*Supplied records:*
□ □ □ □ □

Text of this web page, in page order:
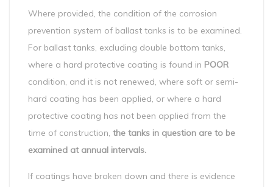
Where provided, the condition of the corrosion
prevention system of ballast tanks is to be examined.
For ballast tanks, excluding double bottom tanks,
where a hard protective coating is found in POOR
condition, and it is not renewed, where soft or semi-
hard coating has been applied, or where a hard
protective coating has not been applied from the
time of construction, the tanks in question are to be
examined at annual intervals.
If coatings have broken down and there is evidence
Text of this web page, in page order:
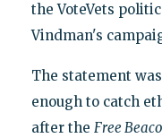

□ □ □ □ □

*Exercise details:*
Set down the entries above exactly, and keep every picture out of your copy.

*Written solution:*
Text of this web page, in page order:
Where provided, the condition of the corrosion
prevention system of ballast tanks is to be examined.
For ballast tanks, excluding double bottom tanks,
where a hard protective coating is found in POOR
condition, and it is not renewed, where soft or semi-
hard coating has been applied, or where a hard
protective coating has not been applied from the
time of construction, the tanks in question are to be
examined at annual intervals.
If coatings have broken down and there is evidence
Text of this web page, in page order:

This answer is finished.